You want a piece of Emily?
On Friday, a photograph of stunning model Emily Ratajkowski goes under the gavel at venerable auction house Christie’s.
Or more precisely a photograph of Ratajkowski — standing in front of a photograph of Ratajkowski — from Sports Illustrated that was posted on Instagram Feb. 18, 2014. The Instagram post was then transferred to canvas by artist Richard Prince, which sold later that year for $80k … to Ratajkowski.
But the winner of this auction won’t get something that can hang in a frame.
Instead, this will be the prize: 12731802054160154759290488904109869109108530284611516750060019851722433
232897 — ownership of an online ID number.

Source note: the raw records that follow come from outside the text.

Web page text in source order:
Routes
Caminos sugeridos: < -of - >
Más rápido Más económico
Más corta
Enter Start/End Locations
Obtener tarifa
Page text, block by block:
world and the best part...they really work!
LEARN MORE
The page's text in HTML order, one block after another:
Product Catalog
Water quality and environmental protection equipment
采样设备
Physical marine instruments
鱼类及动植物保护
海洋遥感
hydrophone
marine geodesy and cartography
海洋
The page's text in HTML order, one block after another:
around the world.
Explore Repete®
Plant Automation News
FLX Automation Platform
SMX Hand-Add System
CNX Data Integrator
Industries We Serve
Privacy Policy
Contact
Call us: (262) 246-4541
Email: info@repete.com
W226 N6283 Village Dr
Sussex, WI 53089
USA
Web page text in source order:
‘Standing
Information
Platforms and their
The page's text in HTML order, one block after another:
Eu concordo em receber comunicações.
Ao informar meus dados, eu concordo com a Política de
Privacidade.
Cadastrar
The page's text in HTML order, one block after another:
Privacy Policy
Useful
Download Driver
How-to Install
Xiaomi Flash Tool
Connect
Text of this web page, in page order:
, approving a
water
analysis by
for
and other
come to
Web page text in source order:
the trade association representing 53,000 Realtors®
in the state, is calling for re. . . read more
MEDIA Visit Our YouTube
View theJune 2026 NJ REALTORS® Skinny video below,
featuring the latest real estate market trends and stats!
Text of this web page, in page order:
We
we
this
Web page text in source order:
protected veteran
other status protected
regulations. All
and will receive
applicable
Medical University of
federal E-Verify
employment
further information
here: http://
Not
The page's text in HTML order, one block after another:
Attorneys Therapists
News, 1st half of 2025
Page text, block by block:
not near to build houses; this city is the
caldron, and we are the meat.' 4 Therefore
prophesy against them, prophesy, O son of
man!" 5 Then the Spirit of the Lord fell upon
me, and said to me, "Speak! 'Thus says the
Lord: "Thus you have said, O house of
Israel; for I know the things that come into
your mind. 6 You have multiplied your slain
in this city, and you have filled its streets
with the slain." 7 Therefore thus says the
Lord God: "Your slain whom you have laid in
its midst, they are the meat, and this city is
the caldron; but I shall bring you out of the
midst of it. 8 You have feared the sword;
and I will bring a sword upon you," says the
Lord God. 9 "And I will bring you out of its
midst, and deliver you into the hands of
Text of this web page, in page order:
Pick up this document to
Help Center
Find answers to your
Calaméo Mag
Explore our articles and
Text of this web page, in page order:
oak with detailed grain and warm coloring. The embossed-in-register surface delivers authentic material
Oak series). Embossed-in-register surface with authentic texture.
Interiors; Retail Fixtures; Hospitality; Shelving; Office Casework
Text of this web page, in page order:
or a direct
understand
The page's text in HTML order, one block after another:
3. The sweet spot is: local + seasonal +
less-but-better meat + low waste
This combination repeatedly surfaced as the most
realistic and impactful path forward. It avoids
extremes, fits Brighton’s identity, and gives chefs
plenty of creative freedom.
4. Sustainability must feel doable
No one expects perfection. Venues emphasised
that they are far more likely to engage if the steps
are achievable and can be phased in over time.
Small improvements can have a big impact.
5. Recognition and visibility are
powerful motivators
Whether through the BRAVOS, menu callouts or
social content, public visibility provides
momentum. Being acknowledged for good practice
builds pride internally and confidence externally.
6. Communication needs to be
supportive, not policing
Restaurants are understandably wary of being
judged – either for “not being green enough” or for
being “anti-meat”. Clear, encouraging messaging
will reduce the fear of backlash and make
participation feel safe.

The Ratajkowski image exists only digitally — a collection of pixels, sold! To the man in the third row holding the MacBook!
But not so fast: “Emily owns the image as the image is not part of the medium,” explained a Christie’s rep. “The work itself is the token alone, and the buyer will receive a token to the work.” Huh.
The piece, called “Buying Myself Back: A Model for Redistribution” is just the latest high-profile sale of an NFT, or a non-fungible token.
Whoever buys 29-year-old Ratajkowski’s piece won’t get a material item, but they will be helping her reclaim her image after having it “wrested from her for another’s profit,” as the auction’s accompanying essay says.
The model wrote in a 2020 essay for New York Magazine’s The Cut that she was paid just $150 for the Sports Illustrated Swimsuit Issue session that produced the image she’s seen standing in front of. Prince then co-opted it for his own series, Ratajkowski bought it back and now she’s getting a little revenge by re-appropriating the image that Prince appropriated from her, comparing her plight to sexy subjects of artwork throughout history.
“Works of unnamed muses sell for millions of dollars and build careers of traditionally male artists, while the subjects of these works receive nothing,” she wrote on Instagram.
“NFTs carry the potential to allow women ongoing control over their image and the ability to receive rightful compensation for its usage and distribution.”
NFTs are everywhere, and if you’re like many people, you’ve desperately avoided learning what they are in hopes they’ll just go away. No such luck.
In simplest terms, an NFT is a way to buy and sell digital content. Most anything that can exist on a computer screen can theoretically be sold.
The NFT market has exploded more than 2,000% in recent months (although the frenzied demand appears to be cooling somewhat). Some $2 billion was spent on the digital assets in the first quarter of the year, according to Nonfungible.com.
An NFT of a digital collage from Beeple — a k a Mike Winkelmann, an artist for whom $100 was previously the ceiling for a physical print of his work — sold for $69 million in March.
For example, digital artists, who never had physical objects to sell, now have a new way to monetize their work.
Rock band Kings of Leon offered a $50 NFT version of its latest album containing bonus content and reportedly pulled in $2 million. And model Cara Delevingne just announced she’s auctioning off a NFT video about her vagina later this month.
The Ratajkowski piece is being offered without an estimate in order to let “the market alone” determine its final price, according to Christie’s. Translation: We’re hoping Elon Musk smokes too much and reaches for his credit card.
But the NFT world has also found a way to put price tags on things that were never for sale in the first place. The NBA is selling game highlights — sort of like video trading cards — and has reportedly raked in more than $390 million already.
Twitter founder Jack Dorsey sold an NFT of his first tweet for $2.9 million in March.
“We’ve done things where [social-media] influencers can sell $30k in a minute,” says Donnie Dinch, CEO of Bitski, a California-based online NFT storefront.
“To some extent, it’s the next step in human development in terms of relating to digital worlds and digital items,” says Clyde Smith, founder of online directory CryptoArtNet. “They start to become more than just digital images.”
The technology that allows them to become “more” is called blockchain (likely another term you’ve desperately avoided). Instead of storing information on a centralized server, data is copied and spread out over a network of computers, making it more secure.
NFTs are recorded on the blockchain, meaning they’re nearly impossible to lose, hack or change. (Weirdly though, the content an NFT represents is often not stored on the blockchain, so if it goes poof, well…)
And while it’s pretty clear what the sellers are getting out of this, what about the buyers? Besides the all-important ability to brag about their purchase on social media, that is.
“The key driver we have seen for purchasing NFTs is that they build community,” says Cameron Bale, co-founder of October’s New York City-based conference NFT.NYC. “Buying an NFT is a digital way of putting your hand up and saying you’re a part of something — part of a tribe.”
“It’s a low-key Patreon energy,” Dinch says of the online platform that allows creators to get paid directly by consumers for their work. “[Buyers] are excited to support the people they’re fans of.”
Will buyers continue to be crazy enough to keep spending potentially tens of thousands on something that doesn’t exist physically? Probably.
As Smith points out, many things in society only have value because we agree that they do.
“Money is an agreement,” he says. “Is it real? It’s only real because we agree to accept it.”